Dee MC, is set to share her tale in a unique way with her crew of dancers at TED Talk for the second round. In this interview she discloses how her music is influenced by her personal life and surroundings, and why she choses to address dark skin discrimination and social injustice.

Read Excerpt:

Can you give us a preview of the topic you intend to emphasise at TEDxGateway?

Dee MC: I have something very special planned for my performance at TEDxGateway on the 4th of June at the NCPA in Mumbai. This is my second collaboration for a TED Talk and it will be quite different from my previous one which was a solo performance. This time I will be joined by my crew of dancers and we have created a theatrical performance piece which is a mix of spoken word poetry, hard-hitting rap as well as a choreography routine that ties it all together. Our message is one of unity and tolerance and the courage to speak the truth.

What does women empowerment mean to you? And how are you trying to raise awareness?

Dee MC: I am privileged enough to know what my rights are and women empowerment for me is extending the same privileges to those who believe they have no choice. Just by believing in myself, I have defied many norms of family and society alike who think women need to be safeguarded and stopped from daring to dream too big. I don’t feel the need to actively raise awareness about it at this point in my life. I believe I have done enough by setting an example for others to follow and moreover, I think it is high time we stop expecting women to be the only flag-bearers of change when it comes to female empowerment.

Why, of all the things you may portray through your music, do you choose to highlight dark skin prejudice and social injustice?

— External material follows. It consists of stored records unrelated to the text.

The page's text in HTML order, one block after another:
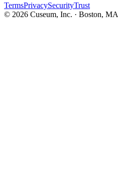
TermsPrivacySecurityTrust
© 2026 Cuseum, Inc. · Boston, MA
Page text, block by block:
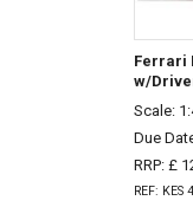
Ferrari
w/
Scale:
Due
RRP: £
REF: KES
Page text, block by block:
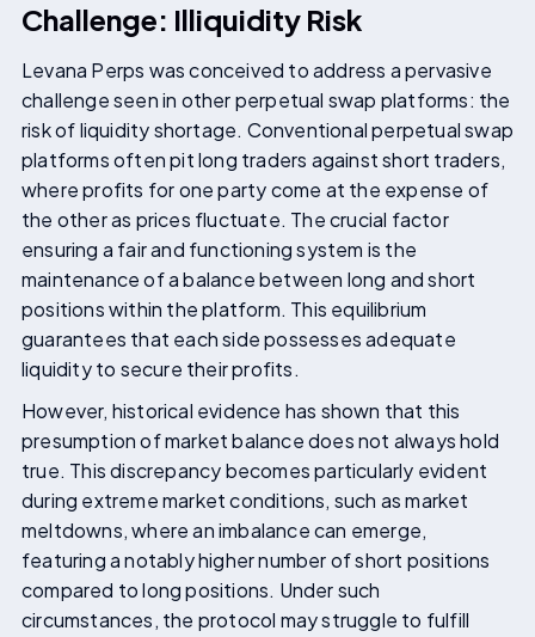
Challenge: Illiquidity Risk
Levana Perps was conceived to address a pervasive
challenge seen in other perpetual swap platforms: the
risk of liquidity shortage. Conventional perpetual swap
platforms often pit long traders against short traders,
where profits for one party come at the expense of
the other as prices fluctuate. The crucial factor
ensuring a fair and functioning system is the
maintenance of a balance between long and short
positions within the platform. This equilibrium
guarantees that each side possesses adequate
liquidity to secure their profits.
However, historical evidence has shown that this
presumption of market balance does not always hold
true. This discrepancy becomes particularly evident
during extreme market conditions, such as market
meltdowns, where an imbalance can emerge,
featuring a notably higher number of short positions
compared to long positions. Under such
circumstances, the protocol may struggle to fulfill
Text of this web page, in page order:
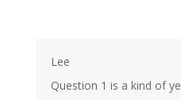
Lee
Question 1 is a kind of
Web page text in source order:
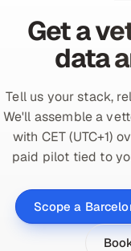
Get a
data
Tell us your stack,
We'll assemble a
with CET (UTC+1)
paid pilot tied to
Scope a

Is it because you believe others are not doing enough?

Dee MC: All my work has been inspired by my own life or the people surrounding me. Hip Hop as a genre has grown as revolutionary art out of oppression. The storytelling aspect of it is what I fell in love with the most. Hence choosing to speak about my own vulnerabilities through my music is something that comes naturally to me. Comparing it to what others are doing or aren’t doing hasn’t been my way of doing things. I believe you have to be the change you want to see, and I see my art as a tool of communication to bring forth the kind of change I wish to see in this world. Which is a world that is kinder, open to vulnerability, and tolerant of each other’s differences.

Where do you get your musical inspiration?

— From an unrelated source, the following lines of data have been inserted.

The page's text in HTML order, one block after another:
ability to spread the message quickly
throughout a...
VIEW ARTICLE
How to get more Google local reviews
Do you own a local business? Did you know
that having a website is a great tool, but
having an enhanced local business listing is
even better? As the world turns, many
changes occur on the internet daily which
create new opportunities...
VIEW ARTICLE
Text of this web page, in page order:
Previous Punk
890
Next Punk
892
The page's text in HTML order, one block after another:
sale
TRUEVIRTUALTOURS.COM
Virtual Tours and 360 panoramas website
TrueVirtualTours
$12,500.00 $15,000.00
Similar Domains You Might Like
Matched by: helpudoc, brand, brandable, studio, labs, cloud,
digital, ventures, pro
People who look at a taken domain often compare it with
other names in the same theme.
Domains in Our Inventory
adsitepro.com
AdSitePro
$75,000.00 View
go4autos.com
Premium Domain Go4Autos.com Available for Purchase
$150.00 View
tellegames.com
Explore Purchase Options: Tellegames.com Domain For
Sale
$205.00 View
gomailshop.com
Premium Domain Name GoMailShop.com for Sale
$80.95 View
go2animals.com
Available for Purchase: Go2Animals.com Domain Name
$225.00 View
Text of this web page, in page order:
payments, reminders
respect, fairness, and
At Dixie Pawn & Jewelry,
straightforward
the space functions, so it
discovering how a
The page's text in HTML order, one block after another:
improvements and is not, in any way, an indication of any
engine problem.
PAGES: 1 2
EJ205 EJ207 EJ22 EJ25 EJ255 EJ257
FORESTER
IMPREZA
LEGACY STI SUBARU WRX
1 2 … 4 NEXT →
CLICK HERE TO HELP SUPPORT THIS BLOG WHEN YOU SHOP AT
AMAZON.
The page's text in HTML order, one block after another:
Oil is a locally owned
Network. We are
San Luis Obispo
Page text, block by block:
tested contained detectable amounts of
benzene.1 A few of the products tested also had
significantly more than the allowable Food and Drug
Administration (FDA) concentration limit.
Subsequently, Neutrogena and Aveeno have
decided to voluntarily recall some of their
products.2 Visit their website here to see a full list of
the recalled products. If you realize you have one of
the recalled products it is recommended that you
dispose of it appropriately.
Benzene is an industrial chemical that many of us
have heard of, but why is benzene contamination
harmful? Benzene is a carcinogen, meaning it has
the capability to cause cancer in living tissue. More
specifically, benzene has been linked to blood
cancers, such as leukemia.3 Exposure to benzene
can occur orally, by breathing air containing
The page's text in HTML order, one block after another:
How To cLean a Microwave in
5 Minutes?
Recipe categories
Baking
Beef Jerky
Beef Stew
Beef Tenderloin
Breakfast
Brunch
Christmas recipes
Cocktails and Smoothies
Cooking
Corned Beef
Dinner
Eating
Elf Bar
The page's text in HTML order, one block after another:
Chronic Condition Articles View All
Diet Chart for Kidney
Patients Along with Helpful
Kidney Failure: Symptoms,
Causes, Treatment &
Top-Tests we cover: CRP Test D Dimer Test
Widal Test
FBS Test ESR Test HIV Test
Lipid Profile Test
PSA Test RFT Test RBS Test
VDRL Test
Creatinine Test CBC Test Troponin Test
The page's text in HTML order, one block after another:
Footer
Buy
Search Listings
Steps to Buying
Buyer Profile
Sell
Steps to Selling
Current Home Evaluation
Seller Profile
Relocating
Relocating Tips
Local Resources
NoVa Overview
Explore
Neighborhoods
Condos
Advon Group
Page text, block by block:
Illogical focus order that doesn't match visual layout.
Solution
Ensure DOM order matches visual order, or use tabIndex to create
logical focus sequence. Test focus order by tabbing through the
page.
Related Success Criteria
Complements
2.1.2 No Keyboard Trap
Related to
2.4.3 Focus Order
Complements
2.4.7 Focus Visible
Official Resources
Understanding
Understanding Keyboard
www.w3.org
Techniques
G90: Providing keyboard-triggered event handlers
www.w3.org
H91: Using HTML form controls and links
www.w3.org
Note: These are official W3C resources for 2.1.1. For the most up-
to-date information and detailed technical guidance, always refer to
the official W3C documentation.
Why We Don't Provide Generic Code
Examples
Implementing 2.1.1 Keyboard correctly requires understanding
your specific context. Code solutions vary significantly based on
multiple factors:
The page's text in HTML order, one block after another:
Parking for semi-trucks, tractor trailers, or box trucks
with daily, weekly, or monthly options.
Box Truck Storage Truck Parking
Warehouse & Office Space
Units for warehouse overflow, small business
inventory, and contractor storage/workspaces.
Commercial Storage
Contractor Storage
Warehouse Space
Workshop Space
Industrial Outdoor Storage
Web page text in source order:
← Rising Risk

Dee MC: My art is a culmination of the people and places I am surrounded by. My family originally hails from Kerala but moved to Mumbai in the 80s for a better life. A lot of who I am and my liberal ways of life, especially as a female in India is owed to my city. For a long time, the hip-hop community was my only inspiration. The aspirations of thousands of artists writing and releasing songs at a time when we barely had any audience. It is inspiring to see the ‘never back down’ attitude artists here have despite the lack of infrastructure or resources. Our resilience to make something out of nothing continues to inspire me. The opportunities that led me out of India have also helped me grow as an artist and derive inspiration from my own environment.

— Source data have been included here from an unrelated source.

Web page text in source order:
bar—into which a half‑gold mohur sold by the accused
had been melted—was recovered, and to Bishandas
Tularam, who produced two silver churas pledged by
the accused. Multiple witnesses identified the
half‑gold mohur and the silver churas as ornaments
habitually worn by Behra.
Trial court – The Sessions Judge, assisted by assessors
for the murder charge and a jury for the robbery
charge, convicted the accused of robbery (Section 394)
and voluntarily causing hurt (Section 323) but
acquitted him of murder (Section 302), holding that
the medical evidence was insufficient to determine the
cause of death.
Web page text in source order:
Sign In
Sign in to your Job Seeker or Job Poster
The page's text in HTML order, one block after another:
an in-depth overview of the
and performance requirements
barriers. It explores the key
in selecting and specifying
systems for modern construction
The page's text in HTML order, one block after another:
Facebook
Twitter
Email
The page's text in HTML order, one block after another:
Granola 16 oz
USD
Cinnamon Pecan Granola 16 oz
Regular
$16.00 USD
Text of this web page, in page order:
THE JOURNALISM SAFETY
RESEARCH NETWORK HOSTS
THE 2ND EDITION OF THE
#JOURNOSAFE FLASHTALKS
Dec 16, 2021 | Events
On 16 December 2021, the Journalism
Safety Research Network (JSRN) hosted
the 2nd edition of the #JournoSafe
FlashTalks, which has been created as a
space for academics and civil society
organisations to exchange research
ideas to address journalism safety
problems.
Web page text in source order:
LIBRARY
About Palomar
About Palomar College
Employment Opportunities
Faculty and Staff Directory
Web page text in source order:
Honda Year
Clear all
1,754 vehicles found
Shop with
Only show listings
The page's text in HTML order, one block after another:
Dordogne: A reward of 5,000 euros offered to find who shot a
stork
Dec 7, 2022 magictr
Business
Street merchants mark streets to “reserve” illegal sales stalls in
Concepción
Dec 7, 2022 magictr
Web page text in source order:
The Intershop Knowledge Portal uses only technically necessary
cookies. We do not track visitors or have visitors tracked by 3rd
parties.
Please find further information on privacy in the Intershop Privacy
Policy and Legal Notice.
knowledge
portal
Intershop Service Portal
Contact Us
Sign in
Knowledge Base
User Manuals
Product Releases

What does Dee MC stand for?

Dee MC: Dee MC is the stage name that I adopted at the very beginning of my rap journey. MC stands for emceeing which is one of the elements of hip hop, commonly known as rapping.

Aside from music, what are your interests?

Dee MC: Multitasking has been a big part of my life since the beginning as I liked to think of myself as an all-rounder. Even as an artist, I take pride in learning more than what pertains to just my work. I have recently started directing my own music videos. I’m an avid watcher of films and TV shows and the experiences I have garnered in my own journey of being in front of the camera have come in handy. I was also the editor-in-chief of India’s leading hip-hop news site named DesiHipHop.com where I have personally written over a hundred articles about the Indian Hip Hop scene.

With a string of successes following you down your life’s path, what was life like before and after?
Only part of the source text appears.